The Weaving of Artistic and Political Voice in Art Making about Social Issues
Maggie Dahn
About the research
Award
NAEd/Spencer Dissertation Fellowship
Award Year
2018
Institution
University of California, Los Angeles
Primary Discipline
N/A
Threats to reduce or eliminate funding for the National Endowment for the Arts have amplified the question of why art matters, and the arts have long maintained a precarious position in schools. For this dissertation, I expand on the notion that the arts are valuable because they teach how to express one’s voice. I use this platform to study how students developed their artistic and political voices as they participated in a visual arts class focused on making art about social issues. I define artistic voice as how students blend ideas with media to construct representations, political voice is how they articulate ideas about social issues that emerge from their experiences, and by social issues, I mean self-selected topics that impact a larger community and are important to students (e.g., immigration, cyberbullying).To study this, I returned to the classroom to work with 6th graders, many of whom were my former students. Borrowing methodological tools from the learning sciences, I created an environment that made space for discourse and interaction across what I term conversation spaces. That is, I planned for patterns of discourse so that I could study how students talked about the art they made.

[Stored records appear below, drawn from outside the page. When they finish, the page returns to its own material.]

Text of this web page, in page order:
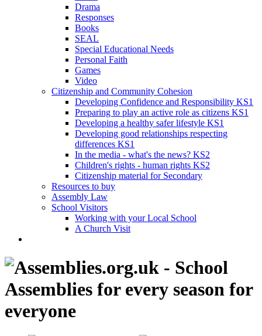
Drama
Responses
Books
SEAL
Special Educational Needs
Personal Faith
Games
Video
Citizenship and Community Cohesion
Developing Confidence and Responsibility KS1
Preparing to play an active role as citizens KS1
Developing a healthy safer lifestyle KS1
Developing good relationships respecting
differences KS1
In the media - what's the news? KS2
Children's rights - human rights KS2
Citizenship material for Secondary
Resources to buy
Assembly Law
School Visitors
Working with your Local School
A Church Visit
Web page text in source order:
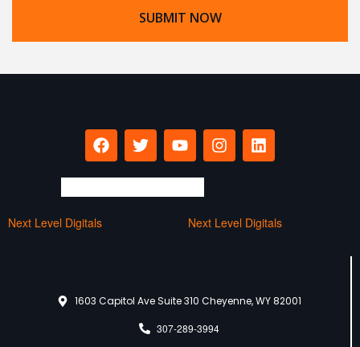
Next Level Digitals Next Level Digitals
1603 Capitol Ave Suite 310 Cheyenne, WY 82001
307-289-3994
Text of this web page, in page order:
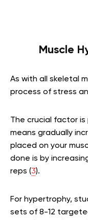
Muscle
As with all skeletal
process of stress
The crucial factor is
means gradually
placed on your
done is by
reps (3).
For hypertrophy,
sets of 8-12
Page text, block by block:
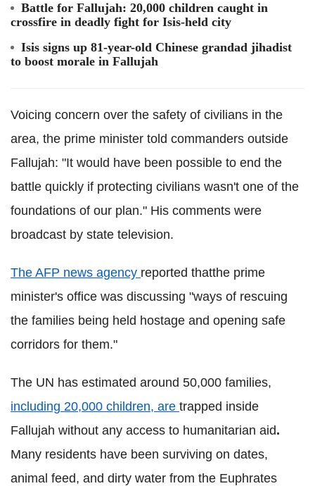
Battle for Fallujah: 20,000 children caught in
crossfire in deadly fight for Isis-held city
Isis signs up 81-year-old Chinese grandad jihadist
to boost morale in Fallujah
Voicing concern over the safety of civilians in the
area, the prime minister told commanders outside
Fallujah: "It would have been possible to end the
battle quickly if protecting civilians wasn't one of the
foundations of our plan." His comments were
broadcast by state television.
The AFP news agency reported thatthe prime
minister's office was discussing "ways of rescuing
the families being held hostage and opening safe
corridors for them."
The UN has estimated around 50,000 families,
including 20,000 children, are trapped inside
Fallujah without any access to humanitarian aid.
Many residents have been surviving on dates,
animal feed, and dirty water from the Euphrates
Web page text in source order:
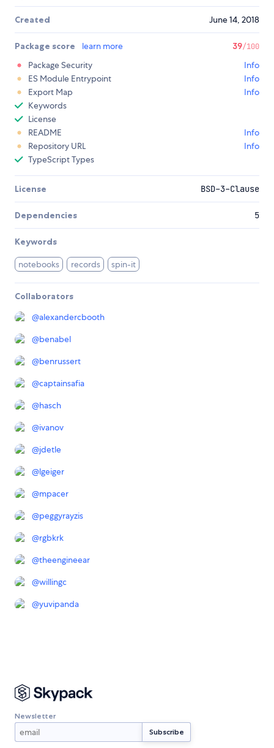
Created June 14, 2018
Package score learn more 39/100
Package Security
Info
ES Module Entrypoint
Info
Export Map
Info
Keywords
License
README
Info
Repository URL
Info
TypeScript Types
License BSD-3-Clause
Dependencies 5
Keywords
notebooks records spin-it
Collaborators
@alexandercbooth
@benabel
@benrussert
@captainsafia
@hasch
@ivanov
@jdetle
@lgeiger
@mpacer
@peggyrayzis
@rgbkrk
@theengineear
@willingc
@yuvipanda
Newsletter
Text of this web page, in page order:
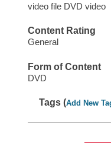
video file DVD video
Content Rating
General
Form of Content
DVD
Tags (Add New
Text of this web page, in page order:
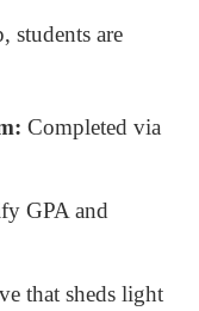
students are
Completed via
GPA and
that sheds light
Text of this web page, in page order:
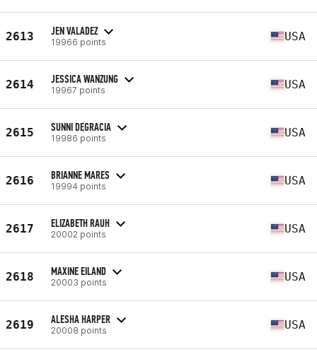
2613 JEN VALADEZ
19966 points USA
2614 JESSICA WANZUNG
19967 points USA
2615 SUNNI DEGRACIA
19986 points USA
2616 BRIANNE MARES
19994 points USA
2617 ELIZABETH RAUH
20002 points USA
2618 MAXINE EILAND
20003 points USA
2619 ALESHA HARPER
20008 points USA
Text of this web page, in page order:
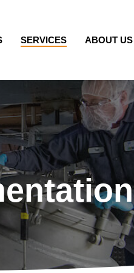
SERVICES ABOUT US
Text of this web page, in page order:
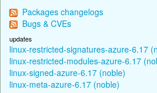
Packages changelogs
Bugs & CVEs
updates
linux-restricted-signatures-azure-6.17
linux-restricted-modules-azure-6.17
linux-signed-azure-6.17 (noble)
linux-meta-azure-6.17 (noble)
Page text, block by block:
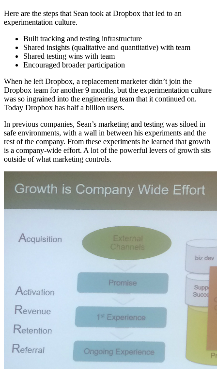
Here are the steps that Sean took at Dropbox that led to an
experimentation culture.
Built tracking and testing infrastructure
Shared insights (qualitative and quantitative) with team
Shared testing wins with team
Encouraged broader participation
When he left Dropbox, a replacement marketer didn’t join the
Dropbox team for another 9 months, but the experimentation culture
was so ingrained into the engineering team that it continued on.
Today Dropbox has half a billion users.
In previous companies, Sean’s marketing and testing was siloed in
safe environments, with a wall in between his experiments and the
rest of the company. From these experiments he learned that growth
is a company-wide effort. A lot of the powerful levers of growth sits
outside of what marketing controls.
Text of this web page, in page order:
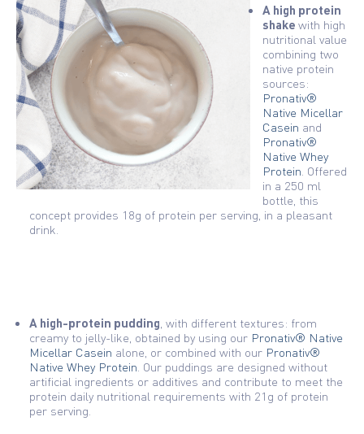
A high protein
shake with high
nutritional value
combining two
native protein
sources:
Pronativ®
Native Micellar
Casein and
Pronativ®
Native Whey
Protein . Offered
in a 250 ml
bottle, this
concept provides 18g of protein per serving, in a pleasant
drink.
A high-protein pudding , with different textures: from
creamy to jelly-like, obtained by using our Pronativ® Native
Micellar Casein alone, or combined with our Pronativ®
Native Whey Protein . Our puddings are designed without
artificial ingredients or additives and contribute to meet the
protein daily nutritional requirements with 21g of protein
per serving.
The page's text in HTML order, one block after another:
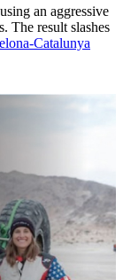
an aggressive
The result slashes
Catalunya
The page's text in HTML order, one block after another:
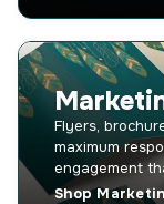
Flyers,
maximum
engagement
Shop
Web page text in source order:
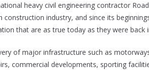
heavy civil engineering contractor
construction industry, and since its
that are as true today as they were back
of major infrastructure such as
commercial developments, sporting
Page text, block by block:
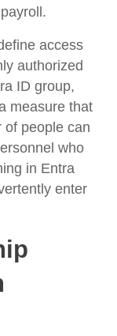
access
authorized
ID group,
measure that
of people can
who
in Entra
enter
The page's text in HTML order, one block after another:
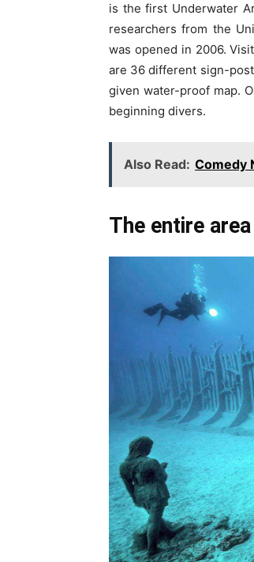
is the first Underwater
researchers from the
was opened in 2006.
are 36 different sign-
given water-proof map.
beginning divers.
Also Read: Comedy
The entire
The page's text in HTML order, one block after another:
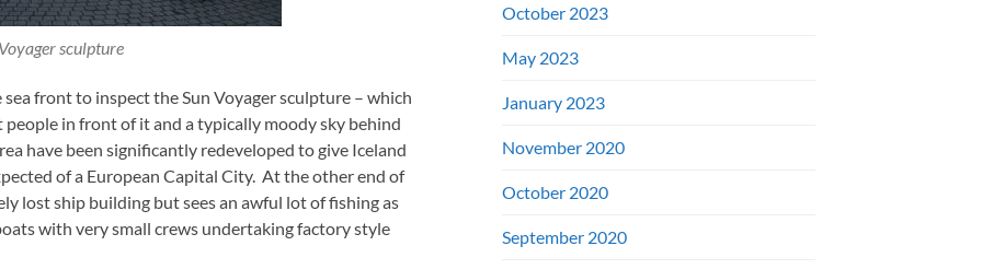
sculpture
front to inspect the Sun Voyager sculpture – which
in front of it and a typically moody sky behind
have been significantly redeveloped to give Iceland
of a European Capital City. At the other end of
lost ship building but sees an awful lot of fishing as
with very small crews undertaking factory style
October 2023
May 2023
January 2023
November 2020
October 2020
September 2020
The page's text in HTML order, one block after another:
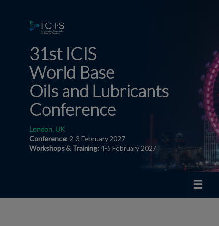
31st ICIS
World Base
Oils and Lubricants
Conference
London, UK
Conference: 2-3 February 2027
Workshops & Training: 4-5 February 2027
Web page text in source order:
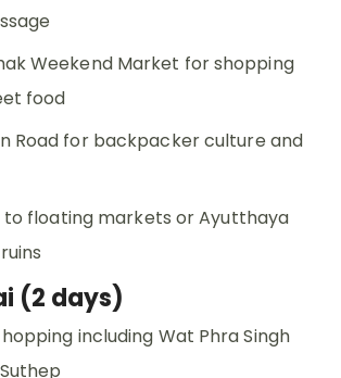
Weekend Market for shopping
food
Road for backpacker culture and
to floating markets or Ayutthaya
(2 days)
including Wat Phra Singh
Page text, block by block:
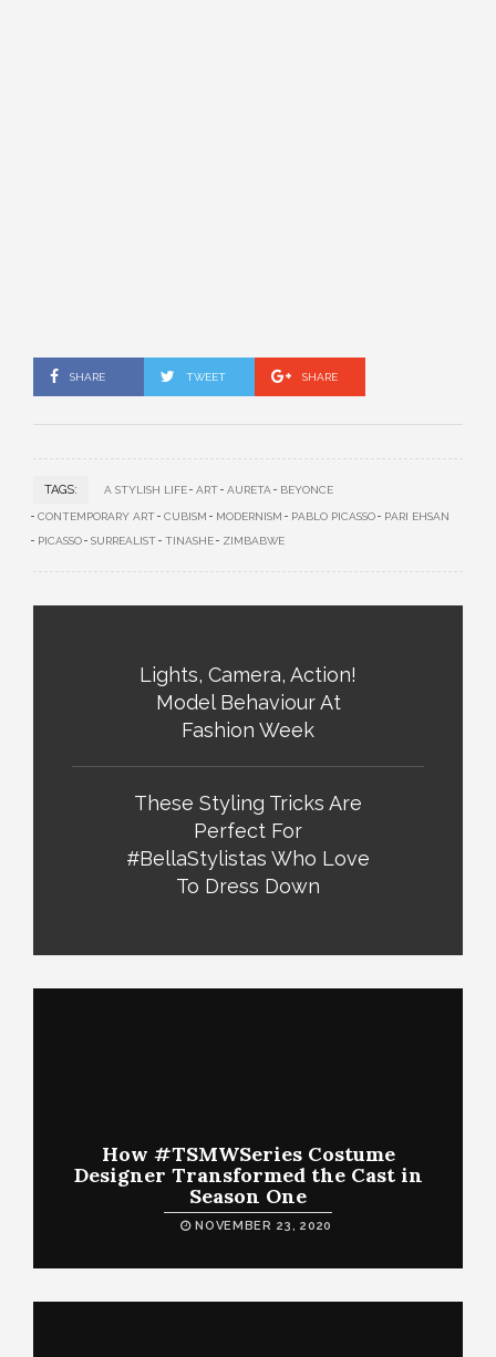
SHARE TWEET SHARE
TAGS: A STYLISH LIFE ART AURETA BEYONCE
CONTEMPORARY ART CUBISM MODERNISM PABLO PICASSO
PARI EHSAN
PICASSO
SURREALIST TINASHE ZIMBABWE
Lights, Camera, Action!
Model Behaviour At
Fashion Week
These Styling Tricks Are
Perfect For
#BellaStylistas Who Love
To Dress Down
How #TSMWSeries Costume
Designer Transformed the Cast in
Season One
NOVEMBER 23, 2020
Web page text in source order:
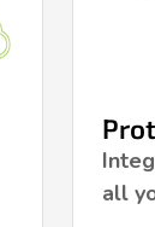
all
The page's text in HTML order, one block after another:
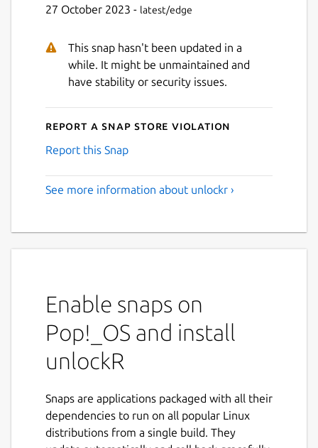
27 October 2023 - latest/edge
This snap hasn't been updated in a
while. It might be unmaintained and
have stability or security issues.
Report a Snap Store violation
Report this Snap
See more information about unlockr ›
Enable snaps on
Pop!_OS and install
unlockR
Snaps are applications packaged with all their
dependencies to run on all popular Linux
distributions from a single build. They
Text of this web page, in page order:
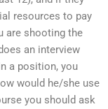
resources to pay
are shooting the
an interview
a position, you
would he/she use
you should ask
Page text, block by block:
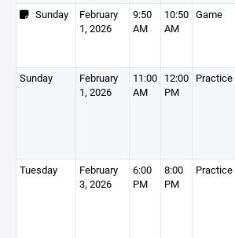
Sunday
February
1, 2026
9:50
AM
10:50
AM
Game
Sunday
February
1, 2026
11:00
AM
12:00
PM
Practice
Tuesday
February
3, 2026
6:00
PM
8:00
PM
Practice
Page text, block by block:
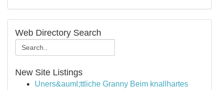
Web Directory Search
New Site Listings
Uners&auml;ttliche Granny Beim knallhartes
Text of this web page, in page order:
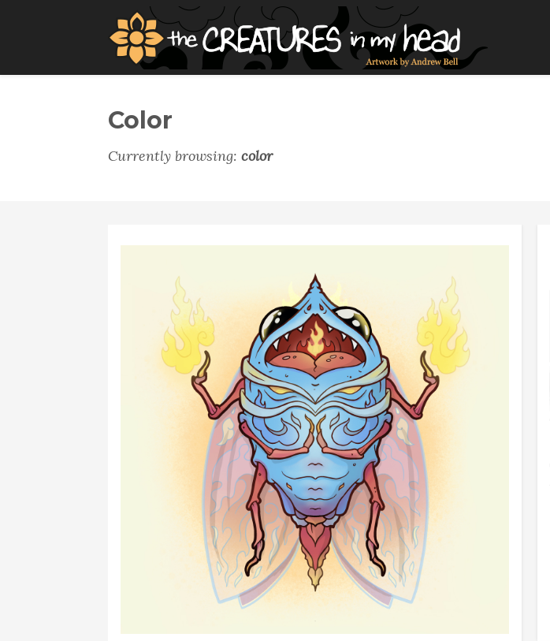
Color
Currently browsing: color
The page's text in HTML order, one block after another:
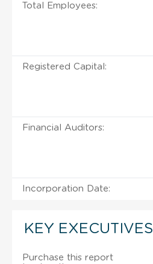
Total Employees:
Registered Capital:
Financial Auditors:
Incorporation Date:
KEY EXECUTIVES
Purchase this report
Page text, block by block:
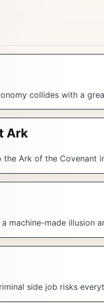
collides with a
Ark
the Ark of the Covenant
machine-made illusion
side job risks
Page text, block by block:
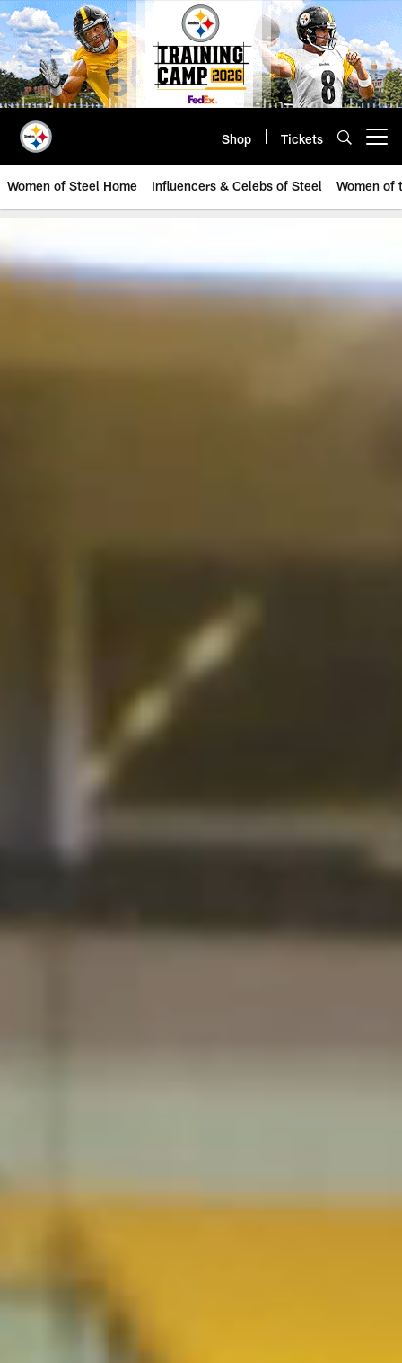
Skip
to
main
content
Shop Tickets
Women of Steel Home Influencers & Celebs of Steel Women of
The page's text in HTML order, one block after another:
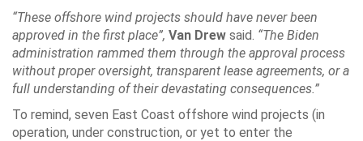
“These offshore wind projects should have never been
approved in the first place”, Van Drew said. “The Biden
administration rammed them through the approval process
without proper oversight, transparent lease agreements, or a
full understanding of their devastating consequences.”
To remind, seven East Coast offshore wind projects (in
operation, under construction, or yet to enter the
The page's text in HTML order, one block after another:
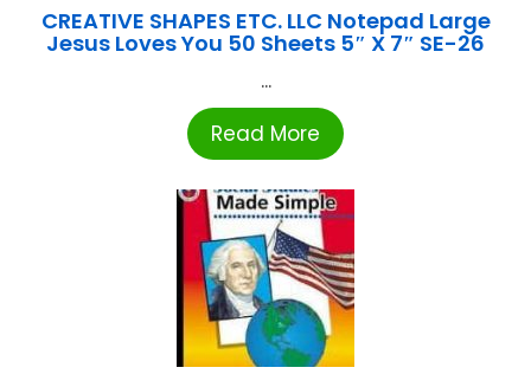
CREATIVE SHAPES ETC. LLC Notepad Large
Jesus Loves You 50 Sheets 5″ X 7″ SE-26
...
Read More
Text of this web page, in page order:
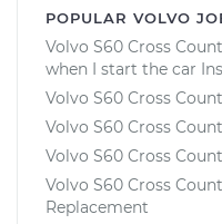
POPULAR VOLVO
Volvo S60 Cross
when I start the car
Volvo S60 Cross
Volvo S60 Cross
Volvo S60 Cross
Volvo S60 Cross
Replacement
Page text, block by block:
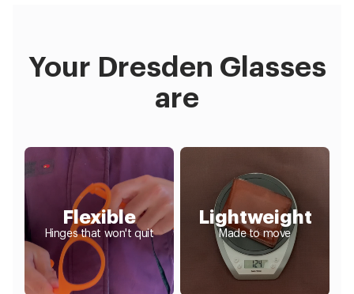
Your Dresden Glasses
are
Flexible
Hinges that won't quit
Lightweight
Made to move
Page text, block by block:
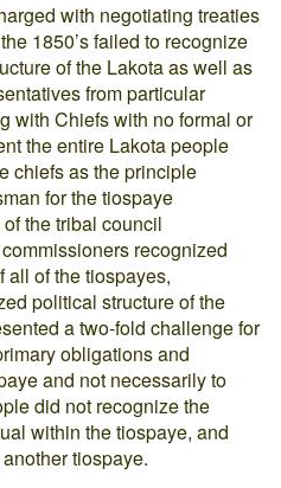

These included: (a) personal narratives about social issues, (b) peer critique, and (c) student reflections on presenting their art to the public. This dissertation is significant because it centers student experience at the classroom level to address broader concerns about designing for experiences in the arts.
About Maggie Dahn
Maggie Dahn is a PhD candidate in the Urban Schooling Division of UCLA’s Graduate School of Education and Information Studies. She is interested in how the design of learning environments can support productive interactions between teachers, students, and materials. Her background as a visual arts teacher informs her research on how students learn in and through the arts, art making and the development of voice and identity, and issues of access and equity in arts education. In related work she explores how art making can be a point of departure for student stories about the emotional experience of learning computer programming. She is also developing ideas that position improvisation as a lens for studying discourse and interaction in science, drawing from her experience working with mixed reality technologies in classroom settings. Maggie holds an M.A.T. from Dominican University and a B.A. from Northwestern University, where she majored in performance studies.